■ **Data to process**:

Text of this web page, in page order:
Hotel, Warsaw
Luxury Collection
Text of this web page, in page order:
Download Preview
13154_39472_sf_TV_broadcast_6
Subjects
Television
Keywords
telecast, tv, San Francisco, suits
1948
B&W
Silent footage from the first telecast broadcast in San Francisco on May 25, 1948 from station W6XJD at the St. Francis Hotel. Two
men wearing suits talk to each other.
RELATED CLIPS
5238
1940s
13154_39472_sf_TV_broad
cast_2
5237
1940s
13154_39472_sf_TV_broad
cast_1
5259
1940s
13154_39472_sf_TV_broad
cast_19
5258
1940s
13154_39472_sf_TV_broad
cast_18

...

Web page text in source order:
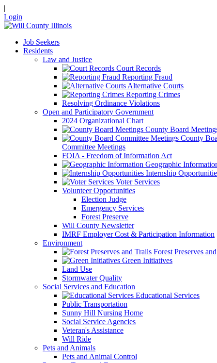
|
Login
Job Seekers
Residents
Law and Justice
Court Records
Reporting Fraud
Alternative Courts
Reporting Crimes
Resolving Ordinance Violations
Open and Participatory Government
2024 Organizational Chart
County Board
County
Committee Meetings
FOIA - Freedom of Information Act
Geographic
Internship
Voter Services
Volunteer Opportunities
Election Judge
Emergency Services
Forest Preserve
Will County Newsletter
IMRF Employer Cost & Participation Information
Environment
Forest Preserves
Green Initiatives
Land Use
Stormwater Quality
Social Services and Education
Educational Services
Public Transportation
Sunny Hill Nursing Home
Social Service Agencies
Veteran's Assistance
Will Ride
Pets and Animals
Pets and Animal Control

* * *

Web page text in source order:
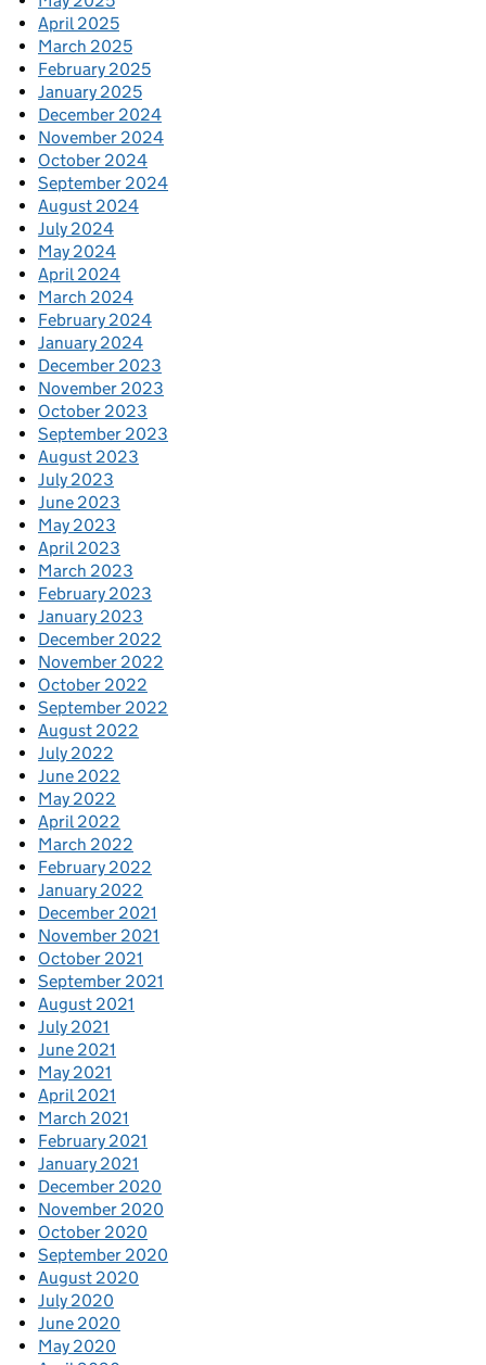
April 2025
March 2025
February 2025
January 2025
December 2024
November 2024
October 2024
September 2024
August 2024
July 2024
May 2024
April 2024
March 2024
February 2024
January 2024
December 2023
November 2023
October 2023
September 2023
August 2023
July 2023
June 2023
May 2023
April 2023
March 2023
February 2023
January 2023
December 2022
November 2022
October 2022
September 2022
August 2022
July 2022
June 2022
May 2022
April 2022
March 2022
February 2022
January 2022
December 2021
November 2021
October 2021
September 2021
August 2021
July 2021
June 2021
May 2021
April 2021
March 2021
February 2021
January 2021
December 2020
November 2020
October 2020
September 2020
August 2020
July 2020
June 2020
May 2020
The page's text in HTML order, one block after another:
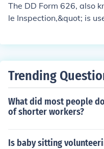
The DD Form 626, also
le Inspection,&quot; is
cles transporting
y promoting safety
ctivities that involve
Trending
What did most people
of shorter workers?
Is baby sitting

■ **About this task**:
As listed above, the lines from the line with "November 2023" to the line with "October 2020" are to be echoed exactly, with both ends included and nothing added.

■ **Exercise output**:
November 2023
October 2023
September 2023
August 2023
July 2023
June 2023
May 2023
April 2023
March 2023
February 2023
January 2023
December 2022
November 2022
October 2022
September 2022
August 2022
July 2022
June 2022
May 2022
April 2022
March 2022
February 2022
January 2022
December 2021
November 2021
October 2021
September 2021
August 2021
July 2021
June 2021
May 2021
April 2021
March 2021
February 2021
January 2021
December 2020
November 2020
October 2020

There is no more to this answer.